◆ TASK STATEMENT: Start with the first line of the data and end with the line that holds "DataPoints: Students’ college costs for"; write out each one exactly.

(Saved entries)
^^^^

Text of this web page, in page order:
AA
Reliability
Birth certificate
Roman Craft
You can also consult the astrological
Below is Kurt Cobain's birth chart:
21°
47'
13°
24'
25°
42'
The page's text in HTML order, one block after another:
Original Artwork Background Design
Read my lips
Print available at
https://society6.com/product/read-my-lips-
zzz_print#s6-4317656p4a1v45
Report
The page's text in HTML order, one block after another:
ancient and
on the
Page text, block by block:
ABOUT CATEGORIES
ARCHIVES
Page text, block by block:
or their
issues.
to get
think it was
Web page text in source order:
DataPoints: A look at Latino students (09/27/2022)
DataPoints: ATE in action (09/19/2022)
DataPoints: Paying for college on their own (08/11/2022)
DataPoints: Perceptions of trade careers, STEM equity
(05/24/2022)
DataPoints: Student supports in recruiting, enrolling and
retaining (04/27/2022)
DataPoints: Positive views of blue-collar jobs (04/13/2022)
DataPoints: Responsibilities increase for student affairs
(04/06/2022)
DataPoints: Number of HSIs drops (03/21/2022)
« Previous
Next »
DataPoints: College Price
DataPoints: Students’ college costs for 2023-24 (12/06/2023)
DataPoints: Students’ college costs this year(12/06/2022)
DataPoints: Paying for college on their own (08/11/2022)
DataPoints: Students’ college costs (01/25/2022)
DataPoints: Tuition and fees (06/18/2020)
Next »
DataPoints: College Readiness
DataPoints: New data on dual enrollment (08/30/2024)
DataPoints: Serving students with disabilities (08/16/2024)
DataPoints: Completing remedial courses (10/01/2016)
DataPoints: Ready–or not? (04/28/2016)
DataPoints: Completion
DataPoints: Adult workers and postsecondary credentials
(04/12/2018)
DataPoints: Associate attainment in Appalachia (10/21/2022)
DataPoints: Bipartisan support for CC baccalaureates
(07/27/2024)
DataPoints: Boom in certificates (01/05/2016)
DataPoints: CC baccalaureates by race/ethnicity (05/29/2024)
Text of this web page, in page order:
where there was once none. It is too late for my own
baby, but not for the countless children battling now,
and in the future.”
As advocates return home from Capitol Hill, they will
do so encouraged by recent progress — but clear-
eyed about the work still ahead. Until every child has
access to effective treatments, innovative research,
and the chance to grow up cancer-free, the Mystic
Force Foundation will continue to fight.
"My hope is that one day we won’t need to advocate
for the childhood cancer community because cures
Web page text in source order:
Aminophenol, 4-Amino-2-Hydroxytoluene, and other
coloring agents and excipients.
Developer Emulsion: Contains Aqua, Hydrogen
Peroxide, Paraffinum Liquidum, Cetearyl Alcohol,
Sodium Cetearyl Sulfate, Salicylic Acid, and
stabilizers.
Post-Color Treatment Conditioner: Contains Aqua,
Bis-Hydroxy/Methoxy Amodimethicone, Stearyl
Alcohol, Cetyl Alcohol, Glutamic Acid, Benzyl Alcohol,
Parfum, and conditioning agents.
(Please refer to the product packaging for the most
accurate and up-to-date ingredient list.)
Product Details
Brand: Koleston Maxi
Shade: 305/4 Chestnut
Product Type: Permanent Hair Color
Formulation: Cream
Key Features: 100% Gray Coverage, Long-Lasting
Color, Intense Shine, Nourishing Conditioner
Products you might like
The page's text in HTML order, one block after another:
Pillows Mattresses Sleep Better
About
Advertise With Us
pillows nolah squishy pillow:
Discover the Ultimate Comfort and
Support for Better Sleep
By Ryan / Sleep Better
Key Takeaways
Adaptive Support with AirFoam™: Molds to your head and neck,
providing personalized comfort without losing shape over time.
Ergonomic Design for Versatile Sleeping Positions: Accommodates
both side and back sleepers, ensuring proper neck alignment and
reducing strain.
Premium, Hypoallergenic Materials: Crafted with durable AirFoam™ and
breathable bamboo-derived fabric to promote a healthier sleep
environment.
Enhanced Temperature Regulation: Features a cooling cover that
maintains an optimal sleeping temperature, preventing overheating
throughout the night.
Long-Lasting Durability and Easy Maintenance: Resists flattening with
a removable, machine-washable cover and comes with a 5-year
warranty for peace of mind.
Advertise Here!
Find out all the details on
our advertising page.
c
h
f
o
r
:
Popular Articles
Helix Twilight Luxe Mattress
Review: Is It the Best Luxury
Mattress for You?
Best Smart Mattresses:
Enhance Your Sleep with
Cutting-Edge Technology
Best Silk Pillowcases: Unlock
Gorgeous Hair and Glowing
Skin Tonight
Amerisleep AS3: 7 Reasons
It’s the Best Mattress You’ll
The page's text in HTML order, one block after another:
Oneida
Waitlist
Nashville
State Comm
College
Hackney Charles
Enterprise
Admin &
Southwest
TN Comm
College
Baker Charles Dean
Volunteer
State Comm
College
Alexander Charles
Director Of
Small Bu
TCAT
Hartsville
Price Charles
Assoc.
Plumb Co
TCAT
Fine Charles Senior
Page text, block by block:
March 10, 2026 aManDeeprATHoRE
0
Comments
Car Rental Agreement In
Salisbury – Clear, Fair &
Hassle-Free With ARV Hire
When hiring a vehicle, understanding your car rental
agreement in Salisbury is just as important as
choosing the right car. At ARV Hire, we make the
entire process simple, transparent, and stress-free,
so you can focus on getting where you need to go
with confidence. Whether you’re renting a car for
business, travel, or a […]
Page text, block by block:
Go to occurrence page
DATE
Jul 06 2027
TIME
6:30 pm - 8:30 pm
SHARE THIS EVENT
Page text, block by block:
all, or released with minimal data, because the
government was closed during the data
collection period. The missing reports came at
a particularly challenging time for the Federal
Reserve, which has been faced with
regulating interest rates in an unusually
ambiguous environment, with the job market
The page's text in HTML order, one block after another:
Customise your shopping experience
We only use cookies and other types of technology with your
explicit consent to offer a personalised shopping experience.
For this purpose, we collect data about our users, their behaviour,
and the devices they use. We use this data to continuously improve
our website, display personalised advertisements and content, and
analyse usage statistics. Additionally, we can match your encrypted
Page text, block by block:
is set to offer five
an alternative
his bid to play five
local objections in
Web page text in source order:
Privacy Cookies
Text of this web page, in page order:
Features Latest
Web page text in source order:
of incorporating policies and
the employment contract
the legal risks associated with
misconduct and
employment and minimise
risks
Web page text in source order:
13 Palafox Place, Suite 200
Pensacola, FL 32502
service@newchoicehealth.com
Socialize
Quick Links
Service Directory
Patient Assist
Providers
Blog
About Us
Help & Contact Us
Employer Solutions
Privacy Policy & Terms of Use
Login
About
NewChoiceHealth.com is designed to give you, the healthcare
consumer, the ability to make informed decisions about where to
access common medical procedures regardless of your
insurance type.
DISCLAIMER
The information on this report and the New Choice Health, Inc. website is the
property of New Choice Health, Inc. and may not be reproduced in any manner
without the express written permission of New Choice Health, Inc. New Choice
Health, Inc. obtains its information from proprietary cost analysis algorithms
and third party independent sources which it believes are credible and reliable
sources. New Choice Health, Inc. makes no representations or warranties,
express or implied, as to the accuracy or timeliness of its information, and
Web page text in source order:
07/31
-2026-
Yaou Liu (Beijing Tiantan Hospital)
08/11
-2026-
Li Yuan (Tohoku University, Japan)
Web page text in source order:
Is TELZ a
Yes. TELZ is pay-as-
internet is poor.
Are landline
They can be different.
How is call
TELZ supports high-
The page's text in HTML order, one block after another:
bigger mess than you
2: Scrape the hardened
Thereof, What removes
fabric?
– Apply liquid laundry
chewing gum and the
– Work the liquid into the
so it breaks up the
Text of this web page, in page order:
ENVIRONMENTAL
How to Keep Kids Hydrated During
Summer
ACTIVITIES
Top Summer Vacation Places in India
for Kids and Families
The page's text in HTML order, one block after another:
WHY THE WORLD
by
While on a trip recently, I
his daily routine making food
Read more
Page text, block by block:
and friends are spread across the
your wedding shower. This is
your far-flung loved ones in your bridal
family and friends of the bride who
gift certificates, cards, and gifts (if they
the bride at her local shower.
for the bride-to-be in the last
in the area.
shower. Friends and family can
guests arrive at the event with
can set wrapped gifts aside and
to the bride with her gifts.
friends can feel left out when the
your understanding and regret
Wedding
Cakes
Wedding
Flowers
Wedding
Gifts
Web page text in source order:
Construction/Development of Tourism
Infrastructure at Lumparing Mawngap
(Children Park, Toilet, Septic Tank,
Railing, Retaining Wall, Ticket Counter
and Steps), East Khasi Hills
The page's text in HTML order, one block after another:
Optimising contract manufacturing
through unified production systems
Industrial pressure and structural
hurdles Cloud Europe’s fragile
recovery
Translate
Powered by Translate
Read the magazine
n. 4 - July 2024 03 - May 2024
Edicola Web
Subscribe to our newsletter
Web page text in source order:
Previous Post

^^^^

◆ FINAL ANSWER:
Text of this web page, in page order:
AA
Reliability
Birth certificate
Roman Craft
You can also consult the astrological
Below is Kurt Cobain's birth chart:
21°
47'
13°
24'
25°
42'
The page's text in HTML order, one block after another:
Original Artwork Background Design
Read my lips
Print available at
https://society6.com/product/read-my-lips-
zzz_print#s6-4317656p4a1v45
Report
The page's text in HTML order, one block after another:
ancient and
on the
Page text, block by block:
ABOUT CATEGORIES
ARCHIVES
Page text, block by block:
or their
issues.
to get
think it was
Web page text in source order:
DataPoints: A look at Latino students (09/27/2022)
DataPoints: ATE in action (09/19/2022)
DataPoints: Paying for college on their own (08/11/2022)
DataPoints: Perceptions of trade careers, STEM equity
(05/24/2022)
DataPoints: Student supports in recruiting, enrolling and
retaining (04/27/2022)
DataPoints: Positive views of blue-collar jobs (04/13/2022)
DataPoints: Responsibilities increase for student affairs
(04/06/2022)
DataPoints: Number of HSIs drops (03/21/2022)
« Previous
Next »
DataPoints: College Price
DataPoints: Students’ college costs for 2023-24 (12/06/2023)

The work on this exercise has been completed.